Given the complexity of the current capital markets with rapidly rising inflation impacting the forward earnings growth of the technology-heavy NASDAQ-100®, it’s hard to gauge if these stocks are attractive at current valuations. One easy way for investors to remain in a position in this universe of stocks, while still creating a potential net benefit for their overall portfolio performance, is to consider tax-loss selling.
Staying Long, Improving Tax Position
One actionable investment option during a severe market correction is known as tax-loss harvesting. Canadian ETFs provide ample selection to allow investors to exit a position in one ETF and buy a corresponding ETF with similar exposure. By doing so, investors can potentially “harvest” capital losses while also maintaining exposure to key long-term sectors.
For investors considering tax-loss harvesting, they could also consider the potential tax advantages offered by the Horizons ETFs Total Return Index (“TRI”) ETFs suite, which uses an innovative corporate class structure as a potential target for maintaining exposure to desired sectors after tax-loss harvesting. Our TRI ETFs offer the added benefit of expected tax deferral on future income and since they don’t utilize a trust structure, they would likely not result in a superficial tax loss for CRA reporting purposes.
We will illustrate addressing this tax deferral strategy by using the Horizons NASDAQ-100 Index ETF (HXQ/HXQ.U) as an example.
Tax-Loss Selling 101
Simply put, tax-loss harvesting, or tax-loss selling, is a strategy that can help mitigate capital gains taxation. The practice of tax-loss selling involves deliberately selling a stock or fund at a capital loss, where the price at which it is sold is below the adjusted cost base or original purchase price. The aim is to use the loss realized from such a sale to offset any capital gains realized on other investments during the year.
While losing money on an investment is never ideal, a realized capital loss can be useful for those who invest outside of a registered account and are looking for a strategy that will help them reduce taxes to be paid on capital gains.
Generally, a realized capital loss can be used to offset realized capital gains in the current year, or it can be carried back as far as three years.
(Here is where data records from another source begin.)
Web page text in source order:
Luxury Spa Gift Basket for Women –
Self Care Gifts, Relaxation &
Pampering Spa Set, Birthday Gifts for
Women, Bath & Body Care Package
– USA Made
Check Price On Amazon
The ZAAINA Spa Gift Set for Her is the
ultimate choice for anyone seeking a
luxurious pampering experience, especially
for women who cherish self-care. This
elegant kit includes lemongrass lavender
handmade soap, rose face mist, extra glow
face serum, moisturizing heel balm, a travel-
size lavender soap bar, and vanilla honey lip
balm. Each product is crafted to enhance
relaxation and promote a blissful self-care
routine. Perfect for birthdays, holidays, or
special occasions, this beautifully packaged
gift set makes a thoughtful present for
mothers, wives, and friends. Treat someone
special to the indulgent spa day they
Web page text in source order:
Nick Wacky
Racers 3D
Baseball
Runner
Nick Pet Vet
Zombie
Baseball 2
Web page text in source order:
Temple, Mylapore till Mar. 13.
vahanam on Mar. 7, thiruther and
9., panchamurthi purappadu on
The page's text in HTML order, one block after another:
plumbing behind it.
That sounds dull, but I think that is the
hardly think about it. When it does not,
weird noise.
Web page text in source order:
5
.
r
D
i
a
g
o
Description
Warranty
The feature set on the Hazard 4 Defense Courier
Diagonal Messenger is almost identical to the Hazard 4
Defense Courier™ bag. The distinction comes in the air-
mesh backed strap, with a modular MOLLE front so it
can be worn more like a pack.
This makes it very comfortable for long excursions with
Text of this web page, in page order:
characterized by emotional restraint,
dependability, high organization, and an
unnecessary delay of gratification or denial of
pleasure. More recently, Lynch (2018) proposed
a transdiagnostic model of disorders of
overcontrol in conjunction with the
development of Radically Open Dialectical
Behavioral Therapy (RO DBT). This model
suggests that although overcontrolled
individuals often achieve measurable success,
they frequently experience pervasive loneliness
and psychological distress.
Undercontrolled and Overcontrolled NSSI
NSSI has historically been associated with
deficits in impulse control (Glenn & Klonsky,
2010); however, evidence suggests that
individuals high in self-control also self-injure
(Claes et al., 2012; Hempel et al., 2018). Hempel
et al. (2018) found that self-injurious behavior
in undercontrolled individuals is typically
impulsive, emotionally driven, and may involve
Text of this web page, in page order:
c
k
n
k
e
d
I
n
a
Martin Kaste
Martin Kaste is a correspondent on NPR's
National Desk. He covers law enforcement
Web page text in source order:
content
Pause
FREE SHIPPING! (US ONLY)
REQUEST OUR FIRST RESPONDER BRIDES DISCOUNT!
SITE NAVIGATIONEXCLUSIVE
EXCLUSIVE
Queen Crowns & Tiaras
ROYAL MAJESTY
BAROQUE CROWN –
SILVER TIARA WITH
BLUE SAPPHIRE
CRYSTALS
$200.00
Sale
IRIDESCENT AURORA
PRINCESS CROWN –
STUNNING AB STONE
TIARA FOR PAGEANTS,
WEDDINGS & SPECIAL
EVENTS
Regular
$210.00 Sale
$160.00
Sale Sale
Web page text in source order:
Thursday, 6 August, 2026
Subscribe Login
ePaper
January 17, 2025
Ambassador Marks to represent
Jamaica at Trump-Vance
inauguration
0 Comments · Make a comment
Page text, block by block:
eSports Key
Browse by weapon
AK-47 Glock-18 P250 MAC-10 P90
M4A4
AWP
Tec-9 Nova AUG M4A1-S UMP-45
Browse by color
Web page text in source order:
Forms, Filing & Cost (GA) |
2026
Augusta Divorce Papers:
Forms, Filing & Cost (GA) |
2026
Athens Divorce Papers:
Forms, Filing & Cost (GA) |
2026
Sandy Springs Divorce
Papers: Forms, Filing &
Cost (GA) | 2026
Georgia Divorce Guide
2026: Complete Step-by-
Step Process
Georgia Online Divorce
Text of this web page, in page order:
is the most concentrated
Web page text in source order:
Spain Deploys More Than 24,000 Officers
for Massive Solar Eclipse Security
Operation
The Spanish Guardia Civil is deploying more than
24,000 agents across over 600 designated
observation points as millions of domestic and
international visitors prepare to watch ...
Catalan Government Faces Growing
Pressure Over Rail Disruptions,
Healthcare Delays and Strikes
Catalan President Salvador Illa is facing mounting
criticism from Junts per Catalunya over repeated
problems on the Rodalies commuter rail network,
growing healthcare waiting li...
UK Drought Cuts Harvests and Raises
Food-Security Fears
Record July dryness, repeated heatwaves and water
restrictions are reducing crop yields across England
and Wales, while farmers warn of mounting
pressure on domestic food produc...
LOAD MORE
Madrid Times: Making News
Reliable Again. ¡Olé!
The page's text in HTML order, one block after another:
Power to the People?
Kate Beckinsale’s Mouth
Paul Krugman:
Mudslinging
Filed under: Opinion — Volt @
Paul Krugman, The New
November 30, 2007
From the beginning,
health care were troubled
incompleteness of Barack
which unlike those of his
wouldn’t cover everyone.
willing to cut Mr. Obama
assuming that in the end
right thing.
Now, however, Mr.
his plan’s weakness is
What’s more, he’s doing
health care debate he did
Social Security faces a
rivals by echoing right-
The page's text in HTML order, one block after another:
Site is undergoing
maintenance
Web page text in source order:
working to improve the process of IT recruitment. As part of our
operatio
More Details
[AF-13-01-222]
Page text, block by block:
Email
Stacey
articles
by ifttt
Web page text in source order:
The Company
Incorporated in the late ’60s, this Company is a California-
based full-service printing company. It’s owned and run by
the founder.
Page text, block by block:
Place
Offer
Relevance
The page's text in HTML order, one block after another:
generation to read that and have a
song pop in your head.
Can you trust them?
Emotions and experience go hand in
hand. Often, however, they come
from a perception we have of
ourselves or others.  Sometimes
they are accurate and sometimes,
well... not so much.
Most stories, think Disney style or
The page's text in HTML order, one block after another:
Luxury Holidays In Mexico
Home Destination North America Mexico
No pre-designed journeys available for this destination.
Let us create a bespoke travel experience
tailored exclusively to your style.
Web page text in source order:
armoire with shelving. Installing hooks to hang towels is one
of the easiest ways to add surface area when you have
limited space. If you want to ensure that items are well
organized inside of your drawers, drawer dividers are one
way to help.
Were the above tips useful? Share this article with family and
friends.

It can also be carried forward indefinitely.
There is a caveat, however: Canadian tax law requires that a seller (or an affiliated person, such as a spouse) may not purchase the same security (or identical security) as the one on which they are claiming a loss within the 30 calendar days before or after the sale of the security to be able to claim the full amount of the capital loss on the position.
This is where ETFs may come in handy. You could sell a stock or fund to realize a capital loss and then, during the 30-day waiting period, invest the proceeds in an ETF that tracks that stock or fund’s industry, sector, or asset class. After the 30-day waiting period, you could keep the ETF, or sell it and switch back to the security you originally sold to realize the capital loss.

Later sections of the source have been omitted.